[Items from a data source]
* * * *
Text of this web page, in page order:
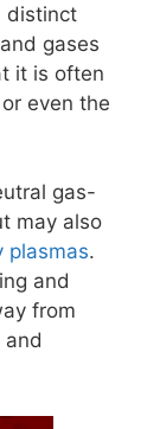
distinct
gases
it is often
or even the
gas-
may also
plasmas.
and
from
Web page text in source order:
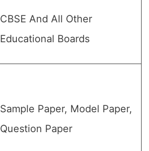
CBSE And All Other
Educational Boards
Sample Paper, Model Paper,
Question Paper
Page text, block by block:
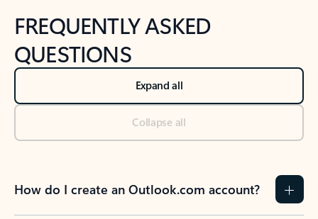
FREQUENTLY ASKED
QUESTIONS
Expand all
Collapse all
How do I create an Outlook.com account?
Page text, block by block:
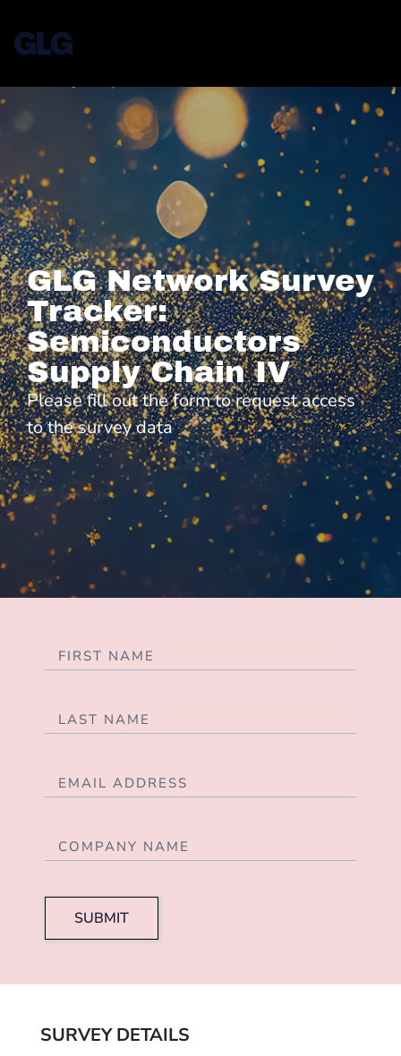
GLG Network Survey
Tracker:
Semiconductors
Supply Chain IV
Please fill out the form to request access
to the survey data
SUBMIT
SURVEY DETAILS
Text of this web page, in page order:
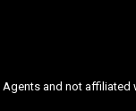
and not
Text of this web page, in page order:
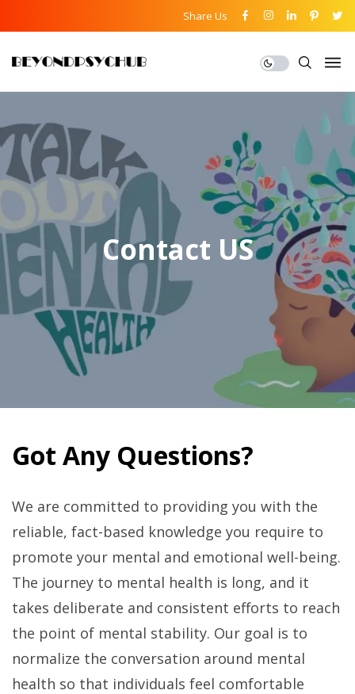
Share Us
Contact US
Got Any Questions?
We are committed to providing you with the
reliable, fact-based knowledge you require to
promote your mental and emotional well-being.
The journey to mental health is long, and it
takes deliberate and consistent efforts to reach
the point of mental stability. Our goal is to
normalize the conversation around mental
health so that individuals feel comfortable
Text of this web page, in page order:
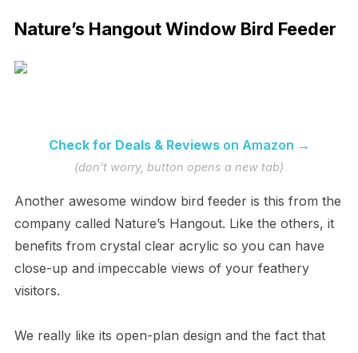
Nature’s Hangout Window Bird Feeder
Check for Deals & Reviewson Amazon →
(don't worry, button opens a new tab)
Another awesome window bird feeder is this from the
company called Nature’s Hangout. Like the others, it
benefits from crystal clear acrylic so you can have
close-up and impeccable views of your feathery
visitors.
We really like its open-plan design and the fact that
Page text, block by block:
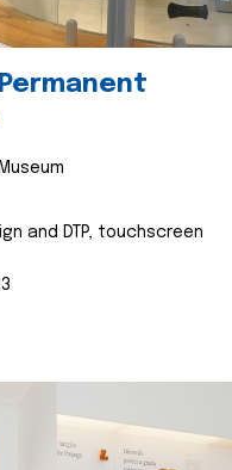
and DTP, touchscreen
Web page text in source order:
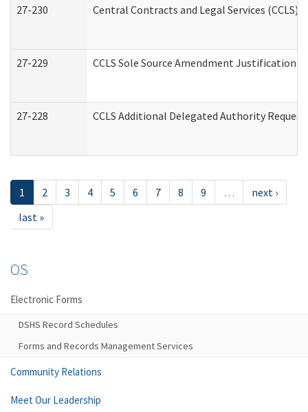
27-230 Central Contracts and Legal Services
27-229 CCLS Sole Source Amendment Justification
27-228 CCLS Additional Delegated Authority Request
1 2 3 4 5 6 7 8 9 …
next ›
last »
OS
Electronic Forms
DSHS Record Schedules
Forms and Records Management Services
Community Relations
Meet Our Leadership
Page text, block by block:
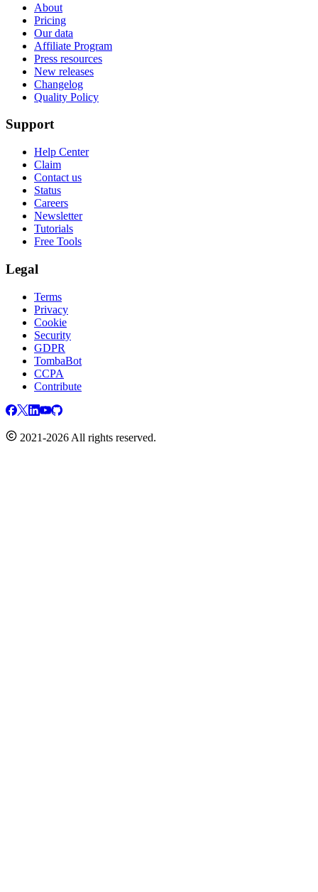
About
Pricing
Our data
Affiliate Program
Press resources
New releases
Changelog
Quality Policy
Support
Help Center
Claim
Contact us
Status
Careers
Newsletter
Tutorials
Free Tools
Legal
Terms
Privacy
Cookie
Security
GDPR
TombaBot
CCPA
Contribute
2021-2026 All rights reserved.
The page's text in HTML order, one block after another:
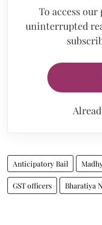
To access
uninterrupted
Anticipatory Bail
GST officers Bharatiya
* * * *
Reproduce every record above exactly, omitting the pictures.

Text of this web page, in page order:
distinct
gases
it is often
or even the
gas-
may also
plasmas.
and
from
Web page text in source order:
CBSE And All Other
Educational Boards
Sample Paper, Model Paper,
Question Paper
Page text, block by block:
FREQUENTLY ASKED
QUESTIONS
Expand all
Collapse all
How do I create an Outlook.com account?
Page text, block by block:
GLG Network Survey
Tracker:
Semiconductors
Supply Chain IV
Please fill out the form to request access
to the survey data
SUBMIT
SURVEY DETAILS
Text of this web page, in page order:
and not
Text of this web page, in page order:
Share Us
Contact US
Got Any Questions?
We are committed to providing you with the
reliable, fact-based knowledge you require to
promote your mental and emotional well-being.
The journey to mental health is long, and it
takes deliberate and consistent efforts to reach
the point of mental stability. Our goal is to
normalize the conversation around mental
health so that individuals feel comfortable
Text of this web page, in page order:
Nature’s Hangout Window Bird Feeder
Check for Deals & Reviewson Amazon →
(don't worry, button opens a new tab)
Another awesome window bird feeder is this from the
company called Nature’s Hangout. Like the others, it
benefits from crystal clear acrylic so you can have
close-up and impeccable views of your feathery
visitors.
We really like its open-plan design and the fact that
Page text, block by block:
and DTP, touchscreen
Web page text in source order:
27-230 Central Contracts and Legal Services
27-229 CCLS Sole Source Amendment Justification
27-228 CCLS Additional Delegated Authority Request
1 2 3 4 5 6 7 8 9 …
next ›
last »
OS
Electronic Forms
DSHS Record Schedules
Forms and Records Management Services
Community Relations
Meet Our Leadership
Page text, block by block:
About
Pricing
Our data
Affiliate Program
Press resources
New releases
Changelog
Quality Policy
Support
Help Center
Claim
Contact us
Status
Careers
Newsletter
Tutorials
Free Tools
Legal
Terms
Privacy
Cookie
Security
GDPR
TombaBot
CCPA
Contribute
2021-2026 All rights reserved.
The page's text in HTML order, one block after another:
To access
uninterrupted
Anticipatory Bail
GST officers Bharatiya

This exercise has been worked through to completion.